*** Opening Extracted records ***

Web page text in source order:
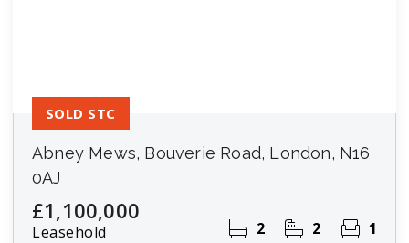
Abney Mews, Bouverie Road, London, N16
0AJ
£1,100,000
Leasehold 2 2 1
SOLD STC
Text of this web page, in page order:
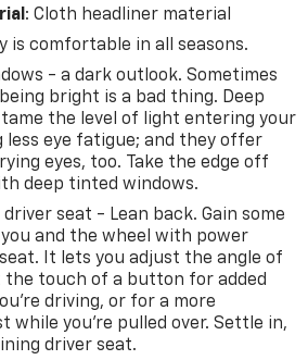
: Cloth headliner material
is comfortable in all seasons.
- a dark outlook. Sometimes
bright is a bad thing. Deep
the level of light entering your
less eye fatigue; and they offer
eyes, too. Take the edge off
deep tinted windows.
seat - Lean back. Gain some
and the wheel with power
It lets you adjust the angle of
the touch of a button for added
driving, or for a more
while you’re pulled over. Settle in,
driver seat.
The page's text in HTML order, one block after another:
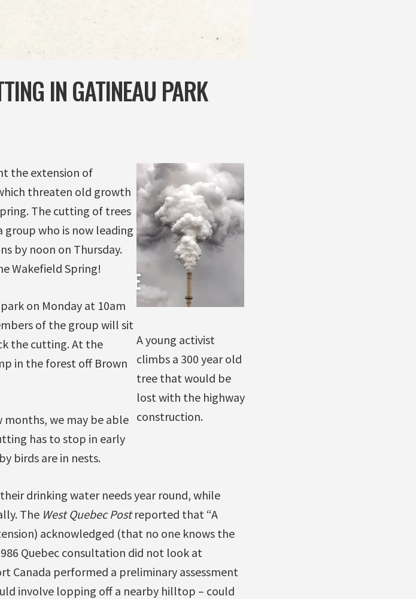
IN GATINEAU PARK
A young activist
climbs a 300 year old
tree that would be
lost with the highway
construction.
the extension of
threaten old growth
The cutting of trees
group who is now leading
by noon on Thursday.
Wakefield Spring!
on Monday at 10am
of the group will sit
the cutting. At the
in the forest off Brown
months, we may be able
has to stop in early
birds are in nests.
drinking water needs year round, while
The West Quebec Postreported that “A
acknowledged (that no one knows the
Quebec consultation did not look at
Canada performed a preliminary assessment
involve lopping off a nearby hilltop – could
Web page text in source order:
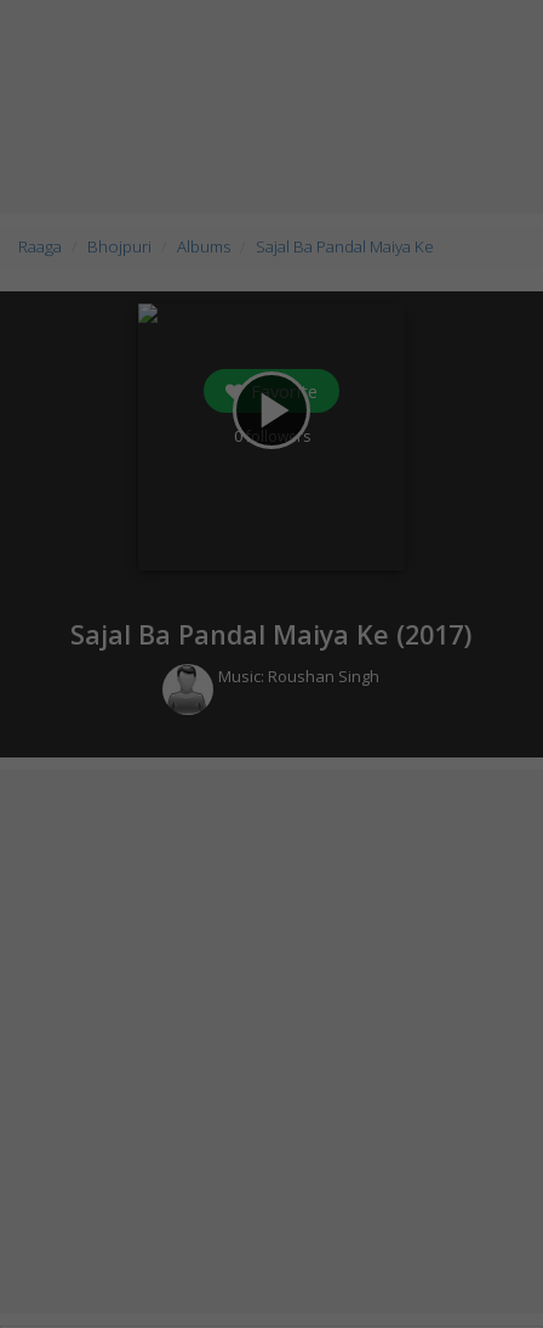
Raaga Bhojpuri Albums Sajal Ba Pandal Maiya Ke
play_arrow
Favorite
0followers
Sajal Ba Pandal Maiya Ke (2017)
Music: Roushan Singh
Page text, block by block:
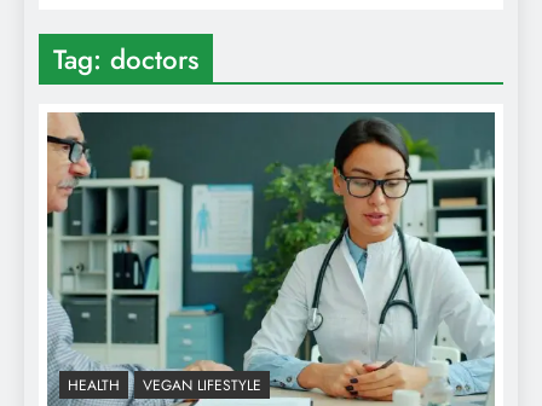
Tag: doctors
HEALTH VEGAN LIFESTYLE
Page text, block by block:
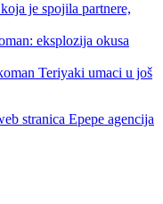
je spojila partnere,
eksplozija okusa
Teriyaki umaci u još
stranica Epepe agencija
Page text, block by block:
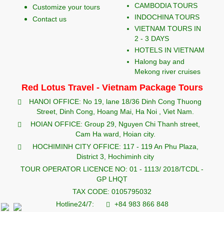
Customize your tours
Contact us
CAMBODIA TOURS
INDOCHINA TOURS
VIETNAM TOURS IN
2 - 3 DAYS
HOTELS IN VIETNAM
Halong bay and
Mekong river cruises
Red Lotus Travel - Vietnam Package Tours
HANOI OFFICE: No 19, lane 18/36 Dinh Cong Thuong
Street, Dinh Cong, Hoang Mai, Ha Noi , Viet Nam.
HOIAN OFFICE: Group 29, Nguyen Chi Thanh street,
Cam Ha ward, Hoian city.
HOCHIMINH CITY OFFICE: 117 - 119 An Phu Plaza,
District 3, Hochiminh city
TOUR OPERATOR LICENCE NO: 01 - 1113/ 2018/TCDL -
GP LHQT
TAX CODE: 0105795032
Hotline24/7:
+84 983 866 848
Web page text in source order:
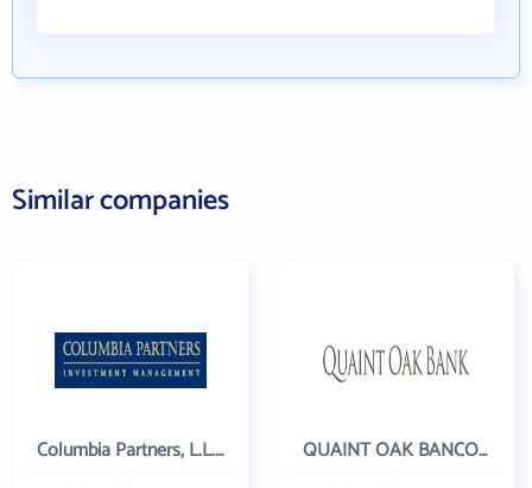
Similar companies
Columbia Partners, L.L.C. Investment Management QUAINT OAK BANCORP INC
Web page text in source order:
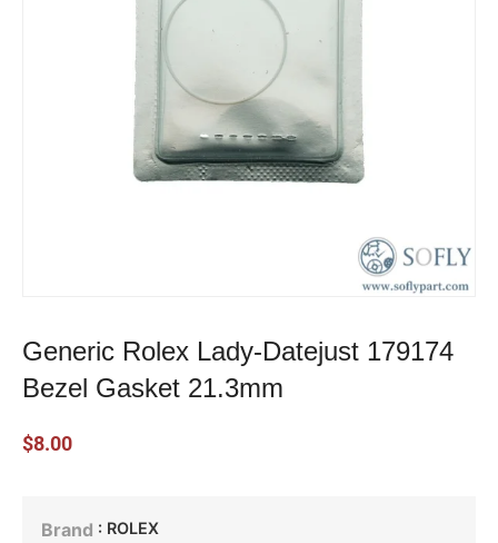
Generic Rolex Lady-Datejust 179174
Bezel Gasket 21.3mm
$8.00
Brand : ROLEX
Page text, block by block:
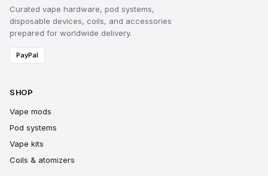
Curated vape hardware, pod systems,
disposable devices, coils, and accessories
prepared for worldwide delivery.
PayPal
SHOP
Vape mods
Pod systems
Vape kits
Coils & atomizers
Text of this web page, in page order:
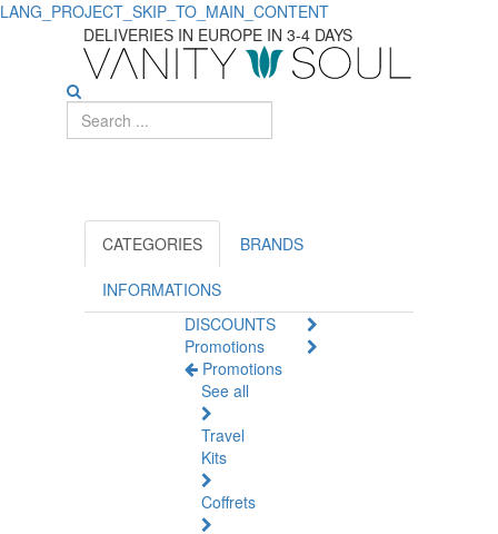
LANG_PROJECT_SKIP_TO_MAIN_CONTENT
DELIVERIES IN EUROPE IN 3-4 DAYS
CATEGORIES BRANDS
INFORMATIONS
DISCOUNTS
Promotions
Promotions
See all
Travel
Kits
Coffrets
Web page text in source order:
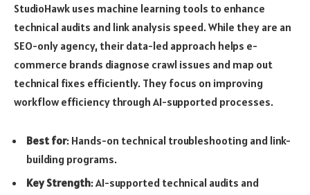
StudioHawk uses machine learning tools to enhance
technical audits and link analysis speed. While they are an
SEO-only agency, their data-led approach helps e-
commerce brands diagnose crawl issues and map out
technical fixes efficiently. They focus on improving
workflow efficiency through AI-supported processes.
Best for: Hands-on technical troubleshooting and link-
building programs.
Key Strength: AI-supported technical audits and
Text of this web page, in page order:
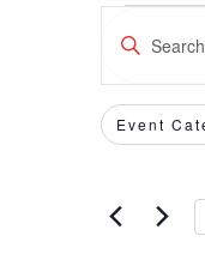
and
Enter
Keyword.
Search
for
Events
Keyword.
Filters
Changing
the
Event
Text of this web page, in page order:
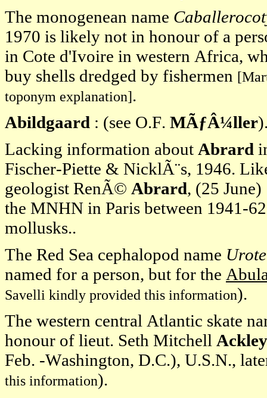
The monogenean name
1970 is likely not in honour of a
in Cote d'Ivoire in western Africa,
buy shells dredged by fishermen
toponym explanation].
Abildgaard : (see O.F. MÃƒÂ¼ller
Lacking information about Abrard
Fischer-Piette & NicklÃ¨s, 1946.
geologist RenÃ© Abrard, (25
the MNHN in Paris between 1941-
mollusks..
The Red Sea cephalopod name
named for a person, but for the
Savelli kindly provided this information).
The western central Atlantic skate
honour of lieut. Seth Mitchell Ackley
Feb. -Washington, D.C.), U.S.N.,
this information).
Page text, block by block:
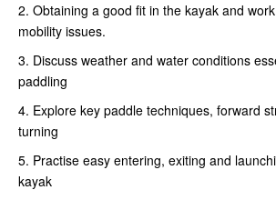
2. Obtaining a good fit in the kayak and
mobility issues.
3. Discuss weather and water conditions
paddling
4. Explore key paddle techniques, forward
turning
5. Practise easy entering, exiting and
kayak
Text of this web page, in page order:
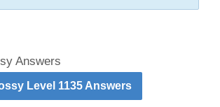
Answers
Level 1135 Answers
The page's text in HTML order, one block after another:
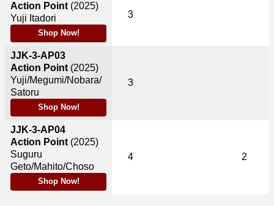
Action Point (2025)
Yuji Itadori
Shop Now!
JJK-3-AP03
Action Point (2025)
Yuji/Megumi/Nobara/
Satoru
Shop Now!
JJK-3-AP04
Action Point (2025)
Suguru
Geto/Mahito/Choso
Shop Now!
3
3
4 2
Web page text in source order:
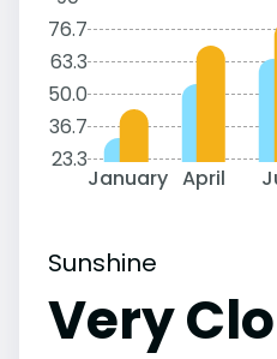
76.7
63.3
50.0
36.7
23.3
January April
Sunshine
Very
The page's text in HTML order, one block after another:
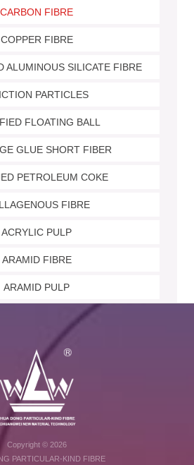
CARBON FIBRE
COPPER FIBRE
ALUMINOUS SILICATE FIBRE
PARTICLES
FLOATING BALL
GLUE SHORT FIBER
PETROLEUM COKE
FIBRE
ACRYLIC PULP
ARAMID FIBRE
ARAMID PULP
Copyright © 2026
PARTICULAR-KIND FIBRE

*** Closing Extracted records ***

Exercise prompt
Without the pictures, return each entry exactly as given.

Worked solution
Web page text in source order:
Abney Mews, Bouverie Road, London, N16
0AJ
£1,100,000
Leasehold 2 2 1
SOLD STC
Text of this web page, in page order:
: Cloth headliner material
is comfortable in all seasons.
- a dark outlook. Sometimes
bright is a bad thing. Deep
the level of light entering your
less eye fatigue; and they offer
eyes, too. Take the edge off
deep tinted windows.
seat - Lean back. Gain some
and the wheel with power
It lets you adjust the angle of
the touch of a button for added
driving, or for a more
while you’re pulled over. Settle in,
driver seat.
The page's text in HTML order, one block after another:
IN GATINEAU PARK
A young activist
climbs a 300 year old
tree that would be
lost with the highway
construction.
the extension of
threaten old growth
The cutting of trees
group who is now leading
by noon on Thursday.
Wakefield Spring!
on Monday at 10am
of the group will sit
the cutting. At the
in the forest off Brown
months, we may be able
has to stop in early
birds are in nests.
drinking water needs year round, while
The West Quebec Postreported that “A
acknowledged (that no one knows the
Quebec consultation did not look at
Canada performed a preliminary assessment
involve lopping off a nearby hilltop – could
Web page text in source order:
Raaga Bhojpuri Albums Sajal Ba Pandal Maiya Ke
play_arrow
Favorite
0followers
Sajal Ba Pandal Maiya Ke (2017)
Music: Roushan Singh
Page text, block by block:
Tag: doctors
HEALTH VEGAN LIFESTYLE
Page text, block by block:
je spojila partnere,
eksplozija okusa
Teriyaki umaci u još
stranica Epepe agencija
Page text, block by block:
Customize your tours
Contact us
CAMBODIA TOURS
INDOCHINA TOURS
VIETNAM TOURS IN
2 - 3 DAYS
HOTELS IN VIETNAM
Halong bay and
Mekong river cruises
Red Lotus Travel - Vietnam Package Tours
HANOI OFFICE: No 19, lane 18/36 Dinh Cong Thuong
Street, Dinh Cong, Hoang Mai, Ha Noi , Viet Nam.
HOIAN OFFICE: Group 29, Nguyen Chi Thanh street,
Cam Ha ward, Hoian city.
HOCHIMINH CITY OFFICE: 117 - 119 An Phu Plaza,
District 3, Hochiminh city
TOUR OPERATOR LICENCE NO: 01 - 1113/ 2018/TCDL -
GP LHQT
TAX CODE: 0105795032
Hotline24/7:
+84 983 866 848
Web page text in source order:
Similar companies
Columbia Partners, L.L.C. Investment Management QUAINT OAK BANCORP INC
Web page text in source order:
Generic Rolex Lady-Datejust 179174
Bezel Gasket 21.3mm
$8.00
Brand : ROLEX
Page text, block by block:
Curated vape hardware, pod systems,
disposable devices, coils, and accessories
prepared for worldwide delivery.
PayPal
SHOP
Vape mods
Pod systems
Vape kits
Coils & atomizers
Text of this web page, in page order:
LANG_PROJECT_SKIP_TO_MAIN_CONTENT
DELIVERIES IN EUROPE IN 3-4 DAYS
CATEGORIES BRANDS
INFORMATIONS
DISCOUNTS
Promotions
Promotions
See all
Travel
Kits
Coffrets
Web page text in source order:
StudioHawk uses machine learning tools to enhance
technical audits and link analysis speed. While they are an
SEO-only agency, their data-led approach helps e-
commerce brands diagnose crawl issues and map out
technical fixes efficiently. They focus on improving
workflow efficiency through AI-supported processes.
Best for: Hands-on technical troubleshooting and link-
building programs.
Key Strength: AI-supported technical audits and
Text of this web page, in page order:
and
Enter
Keyword.
Search
for
Events
Keyword.
Filters
Changing
the
Event
Text of this web page, in page order:
The monogenean name
1970 is likely not in honour of a
in Cote d'Ivoire in western Africa,
buy shells dredged by fishermen
toponym explanation].
Abildgaard : (see O.F. MÃƒÂ¼ller
Lacking information about Abrard
Fischer-Piette & NicklÃ¨s, 1946.
geologist RenÃ© Abrard, (25
the MNHN in Paris between 1941-
mollusks..
The Red Sea cephalopod name
named for a person, but for the
Savelli kindly provided this information).
The western central Atlantic skate
honour of lieut. Seth Mitchell Ackley
Feb. -Washington, D.C.), U.S.N.,
this information).
Page text, block by block:
2. Obtaining a good fit in the kayak and
mobility issues.
3. Discuss weather and water conditions
paddling
4. Explore key paddle techniques, forward
turning
5. Practise easy entering, exiting and
kayak
Text of this web page, in page order:
Answers
Level 1135 Answers
The page's text in HTML order, one block after another:
Action Point (2025)
Yuji Itadori
Shop Now!
JJK-3-AP03
Action Point (2025)
Yuji/Megumi/Nobara/
Satoru
Shop Now!
JJK-3-AP04
Action Point (2025)
Suguru
Geto/Mahito/Choso
Shop Now!
3
3
4 2
Web page text in source order:
76.7
63.3
50.0
36.7
23.3
January April
Sunshine
Very
The page's text in HTML order, one block after another:
CARBON FIBRE
COPPER FIBRE
ALUMINOUS SILICATE FIBRE
PARTICLES
FLOATING BALL
GLUE SHORT FIBER
PETROLEUM COKE
FIBRE
ACRYLIC PULP
ARAMID FIBRE
ARAMID PULP
Copyright © 2026
PARTICULAR-KIND FIBRE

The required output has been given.